GPS <- plasma.df %>% distinct(survey_cluster1, Longitude, Latitude)

# Transforming maize data.frame into a spatial object (geometry) 
geogps <- st_as_sf(GPS , coords =c("Longitude", "Latitude"),
                   crs = "EPSG:4326")

The catchment areas represented by buffers around the cluster displaced centroids and three distances selected were:

15km buffer to cover the maximum displacement in rural area for the GPS location of the DHS clusters. The maximum displacement in rural area is 10km however, when we tested the 10km buffer, we found that one EA (497) did not have an observed sample within that range, thus we decided to increase the buffer size by 5km, we also tested 12km but it did not provide any improvement from the 10km buffer.
25 and 30km buffer that cover a sensible distance between EAs and district, and which is according to REF, the average distance between households and the closest market in Malawi (REF).

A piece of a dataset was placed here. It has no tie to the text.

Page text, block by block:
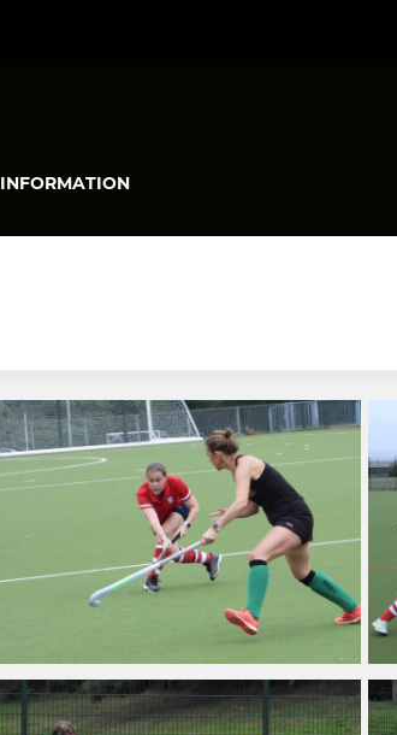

The genereation of the buffer is done using a loop, that save the shapefiles into the inter-outuput file, and it is design to be able to change the distances of the buffer if new evidence of bigger or smaller buffer are published. It also allowed us to do sensitivity analysis on buffer size, see Section 6.4.1.1.

Code

# Choice of buffers (in km)
buffer <- c(10, 25, 30)

# Loop over the number of buffers:
for(i in 1:length(buffer)){
  
  data.df <- GPS
  # Transforming km in m (e.g., 10km = 1000m)
  distance <- buffer[i]*10^3
  
  # Buffer in meters 
  data.df$buffer <- st_buffer(geogps$geometry, dist = distance)
  
  # Saving the shapefile with the buffers
  st_write(data.df, here::here( "data", "inter-output", 
                                "boundaries", 
                                paste0("mwi_gps-buffer", buffer[i], ".shp")))
  
}

This loop was converted into a function to generate the buffers for reproducibility. So the final set of boundaries were generated using the function buffer_generator() (See function folder).